Solution: If it’s an issue with performance (a minute man with a Chihuahua thrust or a girl who thinks the clit is the only spot to lick on a vagina) then you can just SHOW THEM HOW YOU LIKE IT DONE. Be ADAMANT about that being your preferred sex-style and if they want to please you, they will adhere. IF IT IS NOT THE STYLE OF SEX BUT SIMPLY SEX IN GENERAL THAN YOU MAKE THEM YOUR 'CUDDLE BUDY'. You can say it jokingly or you can seriously ask them to take out some time with you just to cuddle. Any lifestyler may be so used to raunchy offers that the chance to cuddle may surprise them at first. If they do take up your proposition then stick to it, dedicate some time to cuddling and chatting with that person genuinely. If they try to make a move then gently remind them that this is the cuddle time they promised you and that is all you intend to do. Cuddle. Nothing more.
Extreme Solution: So the cat got your tongue and you could not resist the dry humping that almost always follows an extreme cuddle session. Now you are here with your pants off and they are ready to start initiating. TELL THEM YOU ARE NOT IN THE MOOD AND THAT YOU PREFER ANOTHER PERSON OR YOUR S.O. at this moment and make your move OUT OF the room. Leave them to mull over their actions. This is much like telling the person “I don’t want you” but more gently by saying “I want someone else. But you’re cool too.” It may seem mean but NOTHING IS MEANER THAN GIVING SOMEONE DRY-RESISTANT-PUSSY OR LIMP-DICK OUT OF SYMPATHY.

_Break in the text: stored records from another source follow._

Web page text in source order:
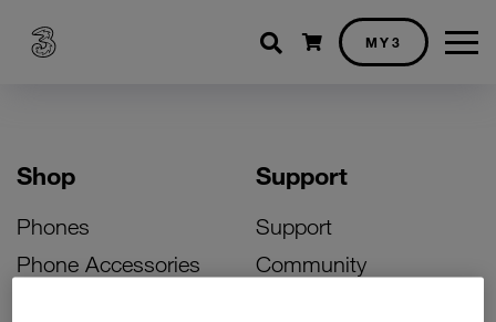
Shopping cart
MY3
Shop
Phones
Phone Accessories
Support
Support
Community

Fourth Fixable Issue: Now THIS PERSON IS VERY ATTRACTIVE TO YOU BUT ONLY WHEN THEIR MOUTH IS CLOSED OR FULL. Despite having all the physical features on your perfect lover check-list the sounds from this person’s mouth tend to cause you to cringe. Don’t bring your earplugs to the play party in hopes of a hot and heavy mute sex session.
Solution: If you and this person just disagree on political views then avoid the topics. However if this person is unable to hold any conversation with you then it is your duty to address your own sexuality. Basically DO YOU WANT TO SEX THEIR INTELLIGENCE OR THEIR BODY. Decide which works best for you and whether that agrees with their needs for intimacy. The easiest way to make it clear is by whispering the exact thing you want into their ear ."I want your body not your mind". Trust me, if one of my lovers told me to shut up and take my clothes off I’d have my mouth closed and my legs open. If the person takes offense you probably don’t want to swing with that particular person anyway because your idea of sex doesn't match their own.
Extreme Solution: So the cocktails you slow sipped and your sultry suggestion has only prompted them to dive further into discussion about the color of earth from space or whatever. Your body is slowly cooling off and your brain is melting and you can’t imagine yourself having sex with this person if EVeN ONE MORE word starts spilling out of their mouth. However, they have been coming onto you still. I say just call it quits. IF YOUR DISLIKE FOR THEIR CONVERSATION IS MORE THAN TEMPORARY THAN YOU DISLIKE THEM, AS A PERSON. Hot body or not, respect your own and find someone you can truly party with.


I think I have addressed most of the problems we find ourselves dealing with when we say” I like him/her but….”
But if there are any more feel free to tell me and I will try to find a way to help us all have a SAFE and SEXY time.